2021~13ème jour de Mars~Dryade

Le village du Nord

Cela fait plus de trois ans que je suis arrivée dans le royaume de Va’alaore. Mon petit cottage de pierre, aux murs envahis de lierre, de mousse et de plantes grimpantes, se dresse au cœur de la forêt, telle une extension de la Nature elle-même. Je suis loin d’être seule dans cette forêt : chaque matin, je suis réveillée par le gazouillement de petites mésanges bleues, perchées non loin de mes fenêtres. Quand les plantes sont en fleur, le discret grésillement des abeilles qui les butinent ajoutent une note mélodieuse aux sons quotidiens. La terre meuble conserve les empreintes de nombreux animaux : lapins, cerfs, daims, sangliers, renards… Sapins, chênes, bouleaux et frênes, pommiers et châtaigniers constituent les principales essences d’arbre de mon lieu de vie. L’odeur de leur résine flotte dans les airs, telle une légère brume, délicieusement fraiche et odorante. Ils abritent une multitude de petits êtres, féeriques ou non, qui vivent en parfaite harmonie. Tout cela constitue une merveilleuse symbiose, qu’on croirait presque magique.

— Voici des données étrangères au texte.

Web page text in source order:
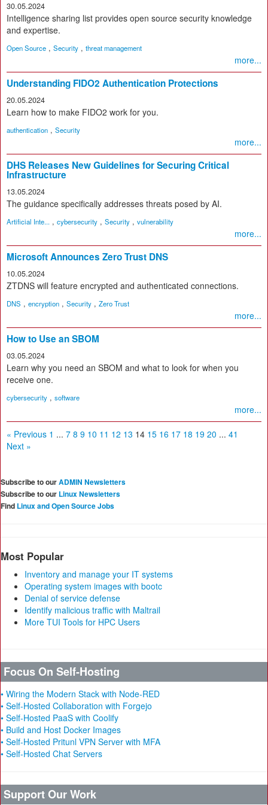
30.05.2024
Intelligence sharing list provides open source security knowledge
and expertise.
Open Source , Security , threat management
more...
Understanding FIDO2 Authentication Protections
20.05.2024
Learn how to make FIDO2 work for you.
authentication , Security
more...
DHS Releases New Guidelines for Securing Critical
Infrastructure
13.05.2024
The guidance specifically addresses threats posed by AI.
Artificial Inte... , cybersecurity , Security , vulnerability
more...
Microsoft Announces Zero Trust DNS
10.05.2024
ZTDNS will feature encrypted and authenticated connections.
DNS , encryption , Security , Zero Trust
more...
How to Use an SBOM
03.05.2024
Learn why you need an SBOM and what to look for when you
receive one.
cybersecurity , software
more...
« Previous 1 ... 7 8 9 10 11 12 13 14 15 16 17 18 19 20 ... 41
Next »
Subscribe to ourADMIN Newsletters
Subscribe to our Linux Newsletters
Find Linux and Open Source Jobs
Most Popular
Inventory and manage your IT systems
Operating system images with bootc
Denial of service defense
Identify malicious traffic with Maltrail
More TUI Tools for HPC Users
Focus On Self-Hosting
• Wiring the Modern Stack with Node-RED
• Self-Hosted Collaboration with Forgejo
• Self-Hosted PaaS with Coolify
• Build and Host Docker Images
• Self-Hosted Pritunl VPN Server with MFA
• Self-Hosted Chat Servers
Support Our Work
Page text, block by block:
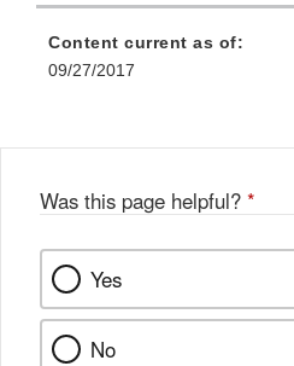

J’ai commencé à explorer les environs à peine quelques semaines après mon arrivée. J’étais beaucoup trop impatiente de partir à la découverte de ces terres qui m’étaient encore inconnues. Et je n’ai jamais cessé. A chaque sortie, j’avais mon carnet de croquis dans une main, ma plume dans l’autre ; je consignais absolument tout ce que je voyais. Je décrivais le paysage, les espèces que je rencontrais, que je les connaisse ou non. C’en était presque devenu une obsession : je voulais tout voir, tout comprendre, tout consigner sur papier.

J’avais repéré un village de Fées un peu plus au nord. Lors de ma première visite, j’avais remarqué qu’elles ne vivaient pas en « ethnies » (faute d’un meilleur terme) : plusieurs races de fées coexistaient dans ce village. Pour l’instant, je ne saurais dire si elles avaient un rôle assigné en fonction de leurs capacités. Je ne les avais observées que de loin. D’après les dires de l’aubergiste de Kandrak, elles se méfiaient des Humains. Je prenais donc garde à ce qu’elles ne me remarquent pas lors de mes excursions, pour ne pas les effrayer. J’avais pris l’habitude de me cacher derrière des buissons, les observant à bonne distance à l’aide de mes jumelles. Cela me permettait de prendre mon temps pour écrire et dessiner, notant chaque détail, chaque couleur, chaque activité qu’il m’était possible de voir.